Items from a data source

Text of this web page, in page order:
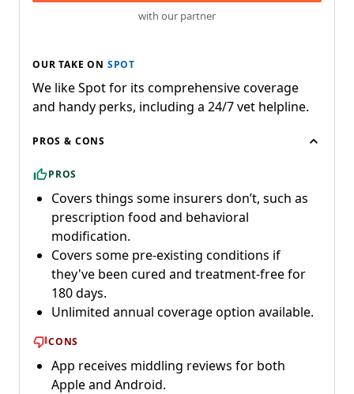
with our partner
OUR TAKE ON SPOT
We like Spot for its comprehensive coverage
and handy perks, including a 24/7 vet helpline.
PROS & CONS
PROS
Covers things some insurers don’t, such as
prescription food and behavioral
modification.
Covers some pre-existing conditions if
they've been cured and treatment-free for
180 days.
Unlimited annual coverage option available.
CONS
App receives middling reviews for both
Apple and Android.
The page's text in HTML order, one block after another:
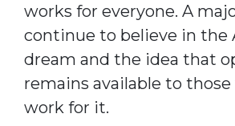
works for everyone. A
continue to believe in the
dream and the idea that
remains available to
work for it.

__WORK ORDER__
Output a precise copy of the entries, leaving the images out.

__ANSWER BOX__
Text of this web page, in page order:
with our partner
OUR TAKE ON SPOT
We like Spot for its comprehensive coverage
and handy perks, including a 24/7 vet helpline.
PROS & CONS
PROS
Covers things some insurers don’t, such as
prescription food and behavioral
modification.
Covers some pre-existing conditions if
they've been cured and treatment-free for
180 days.
Unlimited annual coverage option available.
CONS
App receives middling reviews for both
Apple and Android.
The page's text in HTML order, one block after another:
works for everyone. A
continue to believe in the
dream and the idea that
remains available to
work for it.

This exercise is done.